Action item. Within the listing below, how many lines hold "final"? Reply with that number and no other text.
Data section start
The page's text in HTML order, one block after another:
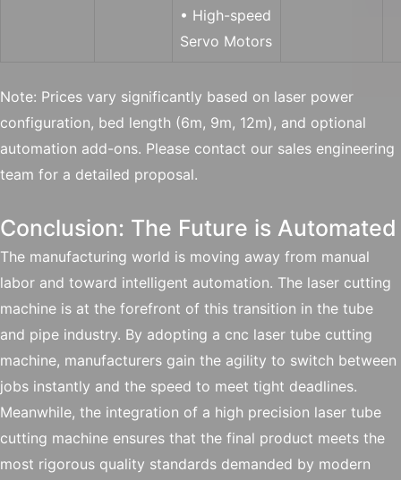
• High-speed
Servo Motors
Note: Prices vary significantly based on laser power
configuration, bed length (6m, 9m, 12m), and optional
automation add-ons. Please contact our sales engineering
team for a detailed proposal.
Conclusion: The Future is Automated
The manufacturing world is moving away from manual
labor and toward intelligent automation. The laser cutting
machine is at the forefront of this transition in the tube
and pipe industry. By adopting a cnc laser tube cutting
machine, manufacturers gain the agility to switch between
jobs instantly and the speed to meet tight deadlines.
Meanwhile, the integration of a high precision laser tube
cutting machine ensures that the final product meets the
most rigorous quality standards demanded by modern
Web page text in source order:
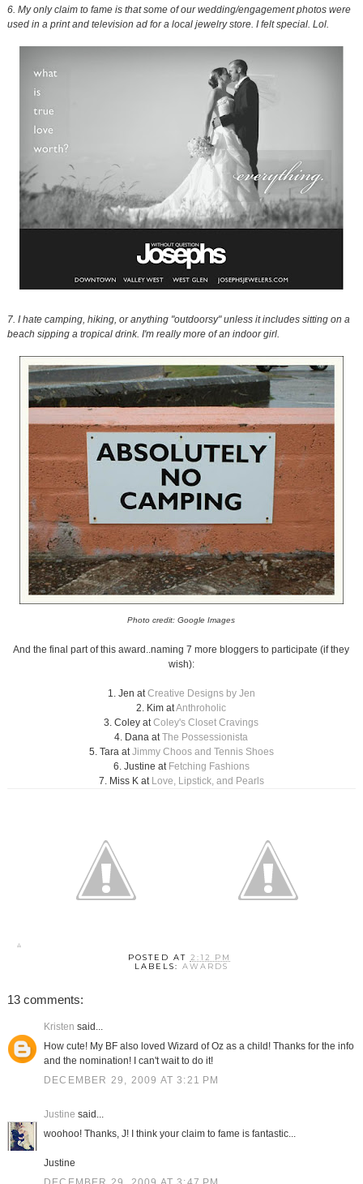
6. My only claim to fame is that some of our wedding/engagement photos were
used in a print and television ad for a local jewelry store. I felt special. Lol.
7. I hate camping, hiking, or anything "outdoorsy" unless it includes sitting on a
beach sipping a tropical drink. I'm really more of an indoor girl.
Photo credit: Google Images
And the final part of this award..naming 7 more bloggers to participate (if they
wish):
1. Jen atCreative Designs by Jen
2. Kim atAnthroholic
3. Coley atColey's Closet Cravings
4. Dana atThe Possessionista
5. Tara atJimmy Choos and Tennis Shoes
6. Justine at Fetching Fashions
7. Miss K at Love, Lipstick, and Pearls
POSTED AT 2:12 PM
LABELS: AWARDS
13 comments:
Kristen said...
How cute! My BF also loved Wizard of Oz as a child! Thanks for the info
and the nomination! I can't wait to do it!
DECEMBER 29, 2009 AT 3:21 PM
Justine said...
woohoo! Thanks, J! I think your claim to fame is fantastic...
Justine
Data section end
Data section start
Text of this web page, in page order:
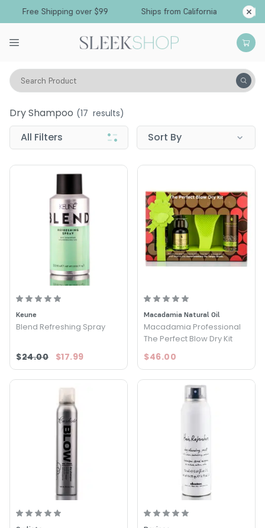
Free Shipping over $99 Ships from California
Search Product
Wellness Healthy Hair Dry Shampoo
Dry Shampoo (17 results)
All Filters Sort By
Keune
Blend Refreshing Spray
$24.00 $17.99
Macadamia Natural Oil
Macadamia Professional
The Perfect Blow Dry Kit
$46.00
Data section end
Data section start
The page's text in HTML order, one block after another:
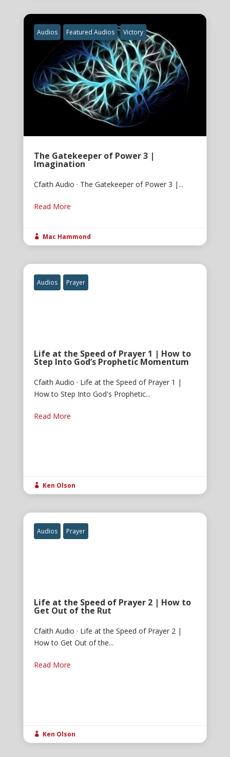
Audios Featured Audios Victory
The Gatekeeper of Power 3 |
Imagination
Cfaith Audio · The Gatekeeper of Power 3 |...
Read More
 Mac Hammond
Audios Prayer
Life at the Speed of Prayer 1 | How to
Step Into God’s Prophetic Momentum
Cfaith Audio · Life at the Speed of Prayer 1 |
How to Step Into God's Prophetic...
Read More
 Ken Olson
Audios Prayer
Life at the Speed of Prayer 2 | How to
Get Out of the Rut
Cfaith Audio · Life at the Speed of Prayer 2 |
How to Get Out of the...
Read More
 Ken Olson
Data section end
The answer. 2